REQUIREMENT - Your answer must be only the lines below from the one containing "Manage virtual machines using vCenter Server" through the one containing "shower, toilet and wash hand basin.", copied exactly, with the pictures left out.

★ ★ ★ ★ ★

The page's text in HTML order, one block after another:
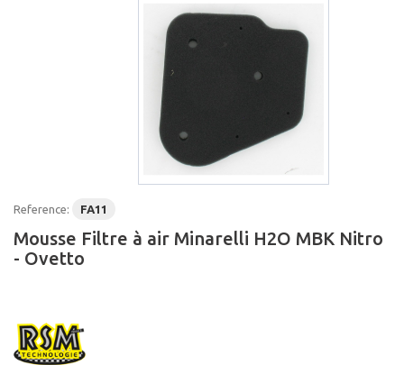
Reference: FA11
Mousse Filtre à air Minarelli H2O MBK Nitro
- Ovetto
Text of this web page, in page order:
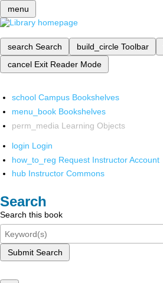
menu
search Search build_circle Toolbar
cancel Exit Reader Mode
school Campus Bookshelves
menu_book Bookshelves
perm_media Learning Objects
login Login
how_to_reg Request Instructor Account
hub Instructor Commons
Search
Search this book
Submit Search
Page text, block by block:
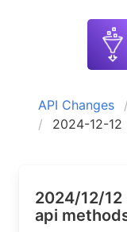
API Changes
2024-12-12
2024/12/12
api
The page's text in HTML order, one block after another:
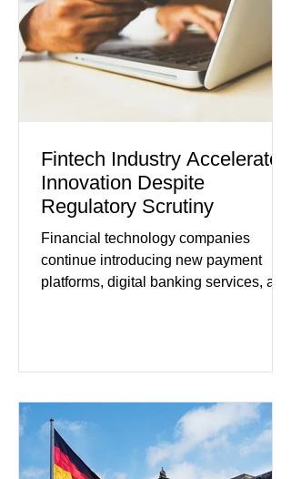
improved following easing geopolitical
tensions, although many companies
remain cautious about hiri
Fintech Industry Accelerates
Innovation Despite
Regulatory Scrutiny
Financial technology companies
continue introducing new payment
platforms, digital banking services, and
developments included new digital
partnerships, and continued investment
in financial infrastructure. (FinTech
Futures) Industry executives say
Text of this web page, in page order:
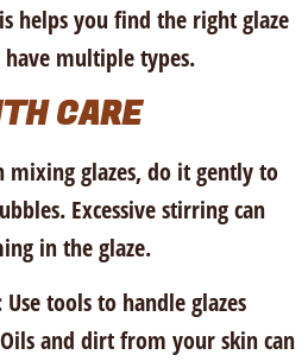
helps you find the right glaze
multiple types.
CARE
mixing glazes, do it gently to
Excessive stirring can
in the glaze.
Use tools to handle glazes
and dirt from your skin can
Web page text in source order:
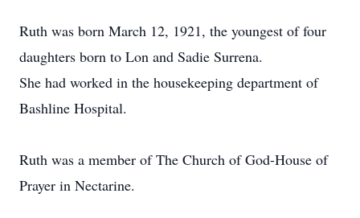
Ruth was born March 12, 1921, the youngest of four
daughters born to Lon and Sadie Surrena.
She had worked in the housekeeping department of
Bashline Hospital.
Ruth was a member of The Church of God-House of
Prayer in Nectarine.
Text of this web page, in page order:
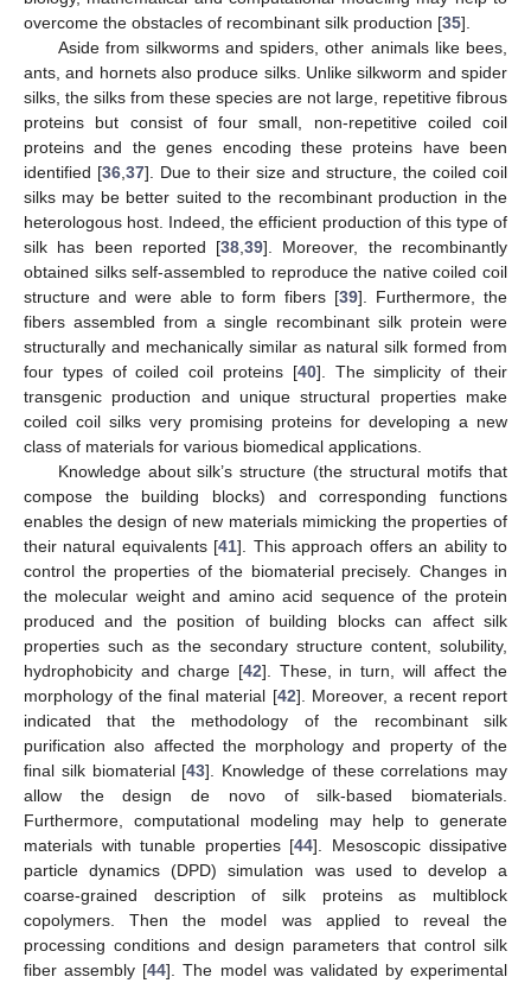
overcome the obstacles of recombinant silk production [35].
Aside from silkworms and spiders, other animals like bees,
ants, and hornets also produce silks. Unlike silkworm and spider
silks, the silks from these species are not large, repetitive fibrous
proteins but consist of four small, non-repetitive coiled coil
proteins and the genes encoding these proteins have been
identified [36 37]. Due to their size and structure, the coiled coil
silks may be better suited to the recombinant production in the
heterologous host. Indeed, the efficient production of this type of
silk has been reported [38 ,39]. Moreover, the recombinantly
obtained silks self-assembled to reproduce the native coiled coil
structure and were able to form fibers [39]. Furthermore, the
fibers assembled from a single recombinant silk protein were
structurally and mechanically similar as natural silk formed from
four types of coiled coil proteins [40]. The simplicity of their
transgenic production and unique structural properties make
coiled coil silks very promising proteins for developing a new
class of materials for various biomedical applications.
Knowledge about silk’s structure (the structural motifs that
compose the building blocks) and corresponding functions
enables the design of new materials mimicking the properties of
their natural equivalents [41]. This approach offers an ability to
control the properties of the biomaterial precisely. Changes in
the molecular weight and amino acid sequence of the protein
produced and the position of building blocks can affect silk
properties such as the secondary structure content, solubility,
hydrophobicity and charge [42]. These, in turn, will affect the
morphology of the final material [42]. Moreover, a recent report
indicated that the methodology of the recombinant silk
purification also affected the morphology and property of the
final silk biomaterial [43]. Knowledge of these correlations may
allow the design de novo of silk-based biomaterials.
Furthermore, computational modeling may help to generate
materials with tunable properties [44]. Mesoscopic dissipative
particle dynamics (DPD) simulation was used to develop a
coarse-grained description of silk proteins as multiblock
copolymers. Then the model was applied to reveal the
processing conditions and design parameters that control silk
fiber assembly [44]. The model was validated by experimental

★ ★ ★ ★ ★

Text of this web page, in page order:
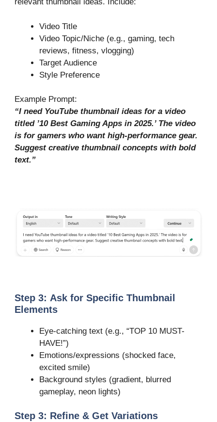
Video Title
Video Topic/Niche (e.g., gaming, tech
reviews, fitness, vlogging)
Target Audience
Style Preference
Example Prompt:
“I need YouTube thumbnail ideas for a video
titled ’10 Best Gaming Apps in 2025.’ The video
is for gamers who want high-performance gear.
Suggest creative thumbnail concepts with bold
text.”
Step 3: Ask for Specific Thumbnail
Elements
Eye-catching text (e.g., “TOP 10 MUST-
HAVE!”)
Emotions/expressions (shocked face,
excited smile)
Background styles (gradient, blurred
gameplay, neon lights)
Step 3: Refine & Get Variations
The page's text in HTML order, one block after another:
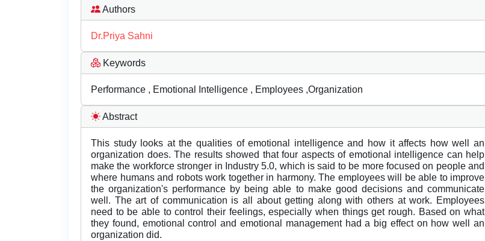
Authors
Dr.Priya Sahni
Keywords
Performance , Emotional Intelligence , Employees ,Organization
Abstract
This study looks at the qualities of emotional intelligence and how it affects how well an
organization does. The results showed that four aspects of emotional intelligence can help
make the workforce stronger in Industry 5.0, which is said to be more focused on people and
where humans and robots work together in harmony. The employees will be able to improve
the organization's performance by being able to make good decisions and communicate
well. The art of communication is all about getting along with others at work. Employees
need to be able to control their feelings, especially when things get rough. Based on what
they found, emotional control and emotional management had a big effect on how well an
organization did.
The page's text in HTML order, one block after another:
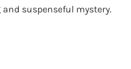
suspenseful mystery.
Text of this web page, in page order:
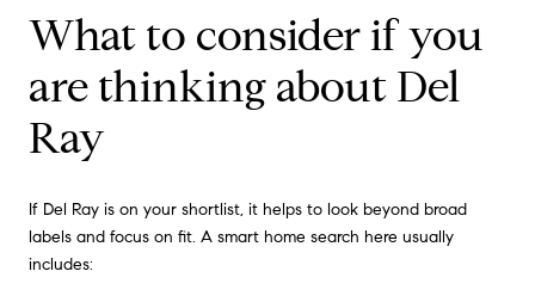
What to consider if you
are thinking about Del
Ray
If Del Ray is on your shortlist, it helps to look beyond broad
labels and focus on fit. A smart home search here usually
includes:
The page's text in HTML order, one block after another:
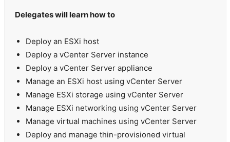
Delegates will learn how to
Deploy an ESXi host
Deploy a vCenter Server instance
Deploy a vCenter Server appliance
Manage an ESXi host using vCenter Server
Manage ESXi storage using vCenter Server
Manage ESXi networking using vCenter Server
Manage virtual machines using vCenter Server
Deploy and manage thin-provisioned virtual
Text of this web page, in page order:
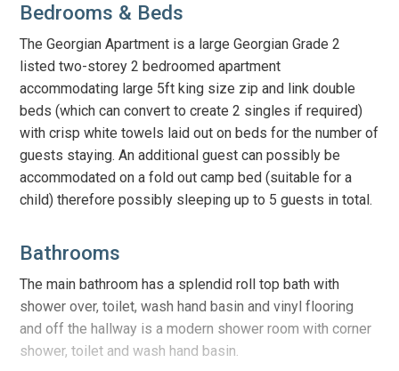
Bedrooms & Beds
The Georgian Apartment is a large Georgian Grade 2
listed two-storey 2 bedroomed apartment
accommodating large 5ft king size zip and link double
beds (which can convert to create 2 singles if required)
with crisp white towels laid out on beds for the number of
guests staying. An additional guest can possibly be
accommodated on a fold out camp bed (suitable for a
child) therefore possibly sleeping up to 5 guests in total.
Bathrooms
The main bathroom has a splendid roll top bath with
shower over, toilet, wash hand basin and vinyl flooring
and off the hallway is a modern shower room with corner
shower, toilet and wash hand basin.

★ ★ ★ ★ ★

OUTPUT OF THE TASK -
Manage virtual machines using vCenter Server
Deploy and manage thin-provisioned virtual
Text of this web page, in page order:
Bedrooms & Beds
The Georgian Apartment is a large Georgian Grade 2
listed two-storey 2 bedroomed apartment
accommodating large 5ft king size zip and link double
beds (which can convert to create 2 singles if required)
with crisp white towels laid out on beds for the number of
guests staying. An additional guest can possibly be
accommodated on a fold out camp bed (suitable for a
child) therefore possibly sleeping up to 5 guests in total.
Bathrooms
The main bathroom has a splendid roll top bath with
shower over, toilet, wash hand basin and vinyl flooring
and off the hallway is a modern shower room with corner
shower, toilet and wash hand basin.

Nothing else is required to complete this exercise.